= Rafael del Pino (pilot) =

Cuban pilot (born 1938)

Rafael del Pino (born September 22, 1938, in Pinar del Río and also known as Rafael del Pino Diaz) is a former Cuban General of the Air Force and political dissident who defected to the United States by flying a civilian airplane from Cuba to Key West, Florida.

==Biography==

Del Pino joined Fidel Castro's 26th of July Movement at the age of 17, in December 1955. He was arrested and sent to prison in early 1957. After his release he went to exile in Venezuela, where he was arrested during the uprising against dictator Marcos Pérez Jiménez.

In early 1958, he returned to Cuba and joined Fidel Castro's guerrillas in the mountains of Sierra Maestra. By the end of the war against Batista's dictatorship, Del Pino was a first lieutenant.

After the Cuban Revolution, he joined the new Cuban Air Force at the beginning of 1959 and began his flying training to become a fighter pilot. In April 1961, he flew against CIA-sponsored armed forces in the Bay of Pigs Invasion. Flying a Lockheed T-33 jet, he shot down two Douglas B-26 Invaders and sunk several enemy vessels. During the three-day battle, Rafael del Pino flew 25 combat missions. As a result of the decisive role of Cuban pilots during this historic event, president Fidel Castro declared them "Heroes of Playa Giron".

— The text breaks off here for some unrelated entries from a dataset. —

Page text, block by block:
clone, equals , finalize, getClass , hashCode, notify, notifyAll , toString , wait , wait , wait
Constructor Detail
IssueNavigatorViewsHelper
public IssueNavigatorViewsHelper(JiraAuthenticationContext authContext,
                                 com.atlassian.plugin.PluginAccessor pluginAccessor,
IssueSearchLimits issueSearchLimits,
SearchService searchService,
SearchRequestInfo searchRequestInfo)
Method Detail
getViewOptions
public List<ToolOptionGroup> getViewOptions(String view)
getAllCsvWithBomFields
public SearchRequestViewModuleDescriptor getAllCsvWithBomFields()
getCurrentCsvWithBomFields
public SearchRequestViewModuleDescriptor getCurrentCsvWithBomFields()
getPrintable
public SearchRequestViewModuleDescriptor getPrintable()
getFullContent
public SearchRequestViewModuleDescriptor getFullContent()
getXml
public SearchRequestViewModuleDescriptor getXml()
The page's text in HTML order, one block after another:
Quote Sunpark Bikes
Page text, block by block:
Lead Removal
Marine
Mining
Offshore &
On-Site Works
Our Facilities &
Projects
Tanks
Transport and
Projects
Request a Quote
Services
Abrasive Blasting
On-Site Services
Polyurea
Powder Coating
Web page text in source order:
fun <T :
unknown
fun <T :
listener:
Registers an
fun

In October 1962, during the Cuban Missile Crisis, General Rafael del Pino was assigned to assist President Fidel Castro in all matters regarding the Air Force. In the days after Kennedy's address announcing a "quarantine" of Cuba, del Pino was sent to a secret underground tunnel near the Almendares River, outside Havana. Castro visited the bunker on October 25. Del Pino recalls Castro raging at the Soviet Union for negotiating with the United States without him and shouting to his Soviet advisors that the Cuban military would fire upon American aircraft in Cuban airspace, before asking del Pino if the Cuban Air Force was capable of shooting down American reconnaissance planes. Del Pino responded in the negative, but Castro insisted on attacking American planes. The next day, del Pino sent Cuban air bases a coded message, telling them to "fire on the Indians."

In 1987, del Pino's antagonism with Fidel Castro and his regime reached the breaking point. He decided to flee on May 28 of that year, flying in an Aero Caribbean twin engine Cessna 402 to Key West, Florida, with all of his family. He became an active promoter of Western democracy for Cuba, founding in 1996, the "Cuban American Military Counsel" (CAMCO) with former opponent Erneido Oliva, second military leader of the 2506 Brigade in the Bay of Pigs invasion.

==Life chronology==
- 1965 Graduated from the Gagarin Air Force Academy in the Soviet Union.
- 1965-1968 Commander of the Air Force and Air Defenses Eastern Cuban Region.
- 1969 First round of duties in North Vietnam as an adviser.
- 1975 Second round of duties. This time with the Viet Cong in Da-Nang and Saigon.
- 1975-1977 Commander in Chief of the first Cuban Air Force Expeditionary Force in Africa in the Angolan War.
- 1983 Promoted to Brigadier General
- 1984 Commander of the special program “Masters of Air Combat” (Equivalent to Red Flag in USA)
- 1985 Promoted to Deputy Chief of the Cuban Air and Air Defense Force (DAAFAR)
- 1986 Becomes one of the main critics of the Cuban military intervention in Africa.